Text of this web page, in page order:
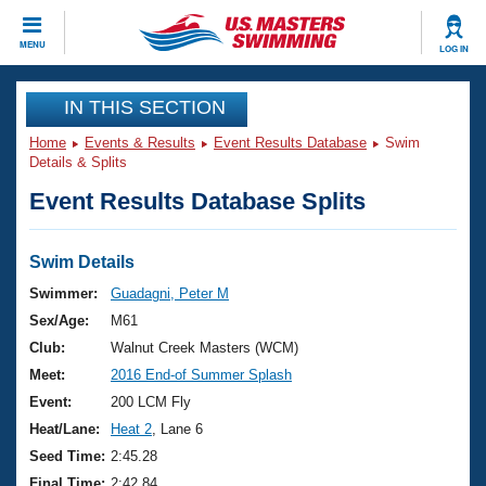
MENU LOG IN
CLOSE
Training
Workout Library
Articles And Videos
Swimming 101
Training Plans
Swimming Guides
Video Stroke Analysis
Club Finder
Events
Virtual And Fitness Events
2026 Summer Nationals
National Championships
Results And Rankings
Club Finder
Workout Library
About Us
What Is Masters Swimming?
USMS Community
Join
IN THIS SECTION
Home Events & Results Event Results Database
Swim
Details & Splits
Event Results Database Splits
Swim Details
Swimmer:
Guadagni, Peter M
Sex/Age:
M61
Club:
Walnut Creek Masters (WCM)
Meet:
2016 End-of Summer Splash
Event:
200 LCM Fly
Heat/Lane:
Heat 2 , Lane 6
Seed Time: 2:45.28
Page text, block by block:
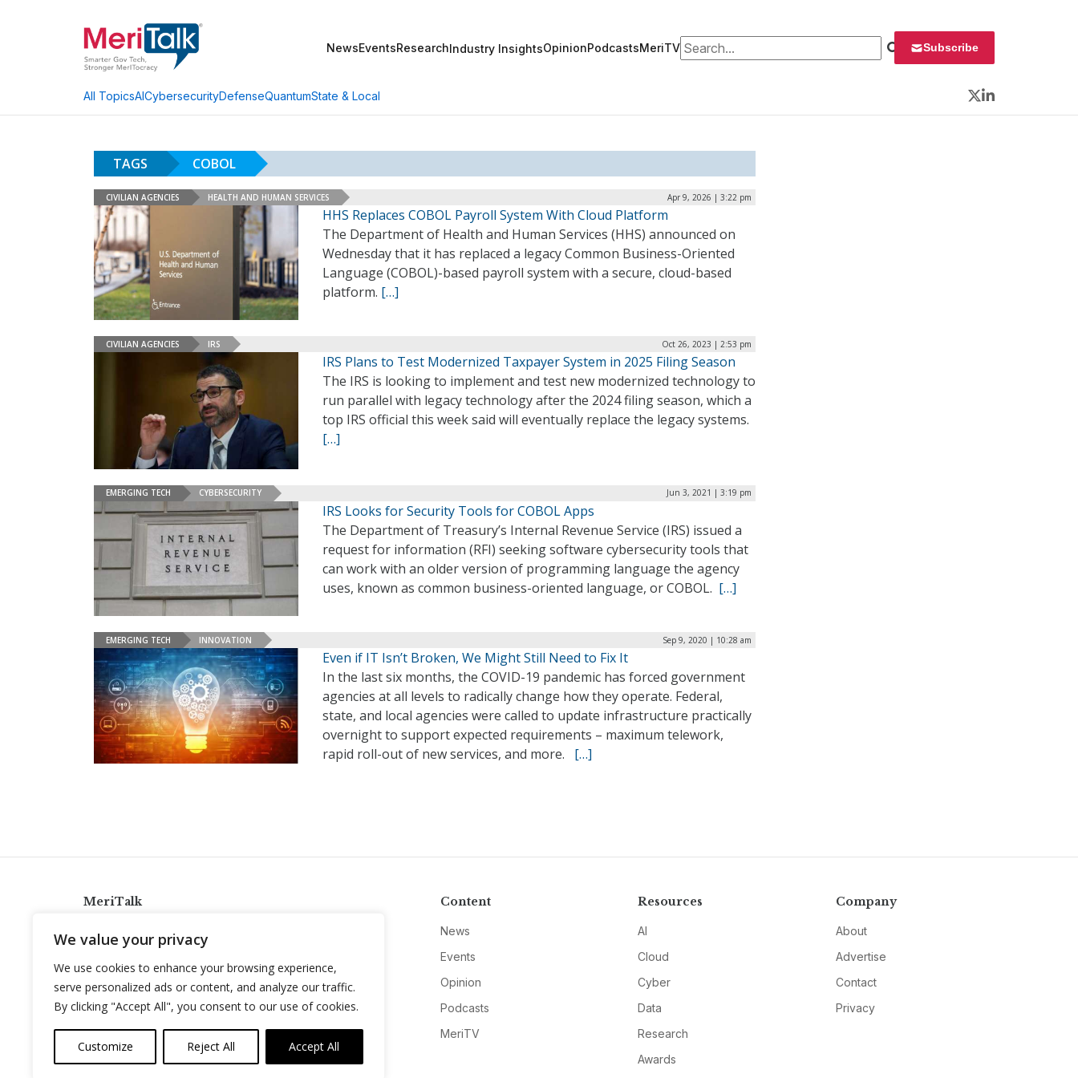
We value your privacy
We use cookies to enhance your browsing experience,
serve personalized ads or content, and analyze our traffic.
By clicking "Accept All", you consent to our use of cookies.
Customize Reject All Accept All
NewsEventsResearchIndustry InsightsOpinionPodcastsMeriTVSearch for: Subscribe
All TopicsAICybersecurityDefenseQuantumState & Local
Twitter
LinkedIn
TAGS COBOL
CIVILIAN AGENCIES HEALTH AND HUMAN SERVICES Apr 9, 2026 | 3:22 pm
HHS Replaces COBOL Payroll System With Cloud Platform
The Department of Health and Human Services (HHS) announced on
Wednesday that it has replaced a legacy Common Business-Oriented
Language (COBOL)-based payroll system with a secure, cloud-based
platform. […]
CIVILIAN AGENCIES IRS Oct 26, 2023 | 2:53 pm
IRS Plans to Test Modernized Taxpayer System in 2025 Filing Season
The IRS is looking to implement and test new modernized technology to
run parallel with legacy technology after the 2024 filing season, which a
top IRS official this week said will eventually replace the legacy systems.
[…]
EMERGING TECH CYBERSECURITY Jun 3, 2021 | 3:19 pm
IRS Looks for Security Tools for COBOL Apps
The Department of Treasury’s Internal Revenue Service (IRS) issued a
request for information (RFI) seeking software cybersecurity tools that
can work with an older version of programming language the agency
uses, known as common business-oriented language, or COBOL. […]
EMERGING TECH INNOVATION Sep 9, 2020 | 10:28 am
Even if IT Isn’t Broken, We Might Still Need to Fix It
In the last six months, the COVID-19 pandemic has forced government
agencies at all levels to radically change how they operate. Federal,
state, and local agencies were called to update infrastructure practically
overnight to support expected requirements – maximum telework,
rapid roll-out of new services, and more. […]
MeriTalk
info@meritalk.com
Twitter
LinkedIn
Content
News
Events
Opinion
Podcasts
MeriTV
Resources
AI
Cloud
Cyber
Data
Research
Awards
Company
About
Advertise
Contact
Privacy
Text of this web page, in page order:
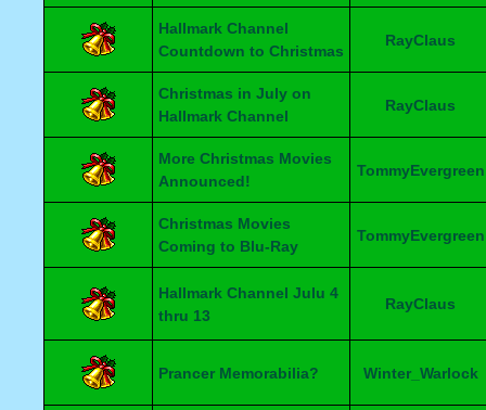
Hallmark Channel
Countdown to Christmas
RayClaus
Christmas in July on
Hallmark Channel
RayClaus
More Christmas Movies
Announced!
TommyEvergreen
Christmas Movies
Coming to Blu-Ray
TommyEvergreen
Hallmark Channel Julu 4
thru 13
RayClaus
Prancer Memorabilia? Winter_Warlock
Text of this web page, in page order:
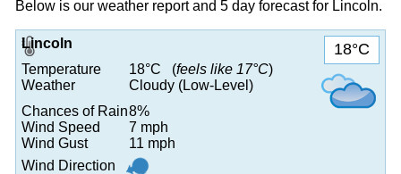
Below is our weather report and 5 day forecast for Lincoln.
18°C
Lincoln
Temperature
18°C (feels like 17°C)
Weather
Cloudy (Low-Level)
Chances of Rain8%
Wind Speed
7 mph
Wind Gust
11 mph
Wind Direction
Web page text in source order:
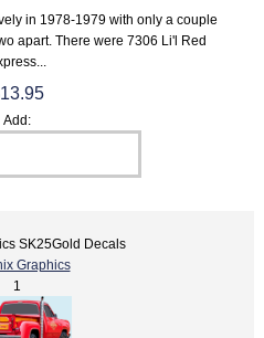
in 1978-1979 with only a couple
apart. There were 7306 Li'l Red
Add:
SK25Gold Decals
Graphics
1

## Problem requirements
Above are the records; copy each line from them that includes the string "your".

## Written solution
We value your privacy
We use cookies to enhance your browsing experience,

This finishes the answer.